# Shadow Report: Really, Really Thin TVs



## Stuart Sweet (Jun 19, 2006)

A big feature of CES' many TV manufacturer booths is the really, really thin TV. LG showed a .85mm thin TV, and Panasonic had a production-ready HDTV that was also about 5mm thick. 

Movies attached, use Quicktime to view.


----------



## Stuart Sweet (Jun 19, 2006)

I had to zip the movies because the file format is not recognized by vBulletin... sorry.


----------



## SDizzle (Jan 1, 2007)

WOW!


----------



## SDizzle (Jan 1, 2007)

Can it be mounted to the wall? That thin, is there enough depth to run a screw into a mounting bracket


----------



## D*HR-20 (Jan 7, 2007)

They seem to be moving towards a point where you would put your TV on the wall like wallpaper.


----------



## BattleZone (Nov 13, 2007)

D*HR-20 said:


> They seem to be moving towards a point where you would put your TV on the wall like wallpaper.
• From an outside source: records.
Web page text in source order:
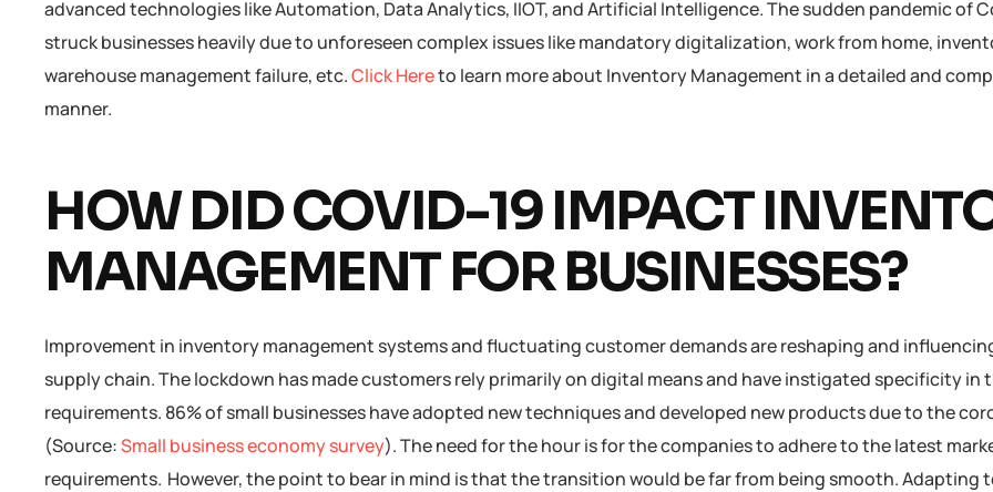
advanced technologies like Automation, Data Analytics, IIOT, and Artificial Intelligence. The sudden pandemic of
struck businesses heavily due to unforeseen complex issues like mandatory digitalization, work from home,
warehouse management failure, etc.Click Hereto learn more about Inventory Management in a detailed and
manner.
HOW DID COVID-19 IMPACT
MANAGEMENT FOR BUSINESSES?
Improvement in inventory management systems and fluctuating customer demands are reshaping and
supply chain. The lockdown has made customers rely primarily on digital means and have instigated specificity in
requirements. 86% of small businesses have adopted new techniques and developed new products due to the
(Source:Small business economy survey). The need for the hour is for the companies to adhere to the latest
requirements. However, the point to bear in mind is that the transition would be far from being smooth. Adapting

At some point in the not-to-distant future, you'll be able to do exactly that by applying an OLED film to the wall. It will be on a roll of plastic a little thinner than a credit card, and will be simply glued to the wall. Sony has already demonstrated examples.

Some video of some older, early examples:


----------



## Draconis (Mar 16, 2007)

I'd be afraid that someone would accidentally snap them in half.


----------



## Scott Corbett (Jan 27, 2006)

Stuart Sweet said:


> LG showed a .85mm thin TV.


Is it really about 1/30 of an inch thick or is 0.85mm a typo?


----------



## hdtvfan0001 (Jul 28, 2004)

I saw the one thin TV at the CES that was called a "Mirror TV"...

It was kinda like the top half was a TV that looked like a sheet of glass perhaps 1/2" thick, which you could hang anywhere....

Also got a demo on another 1" thick LCD HDTV.

Those CES prototype thingys sure are neat....


----------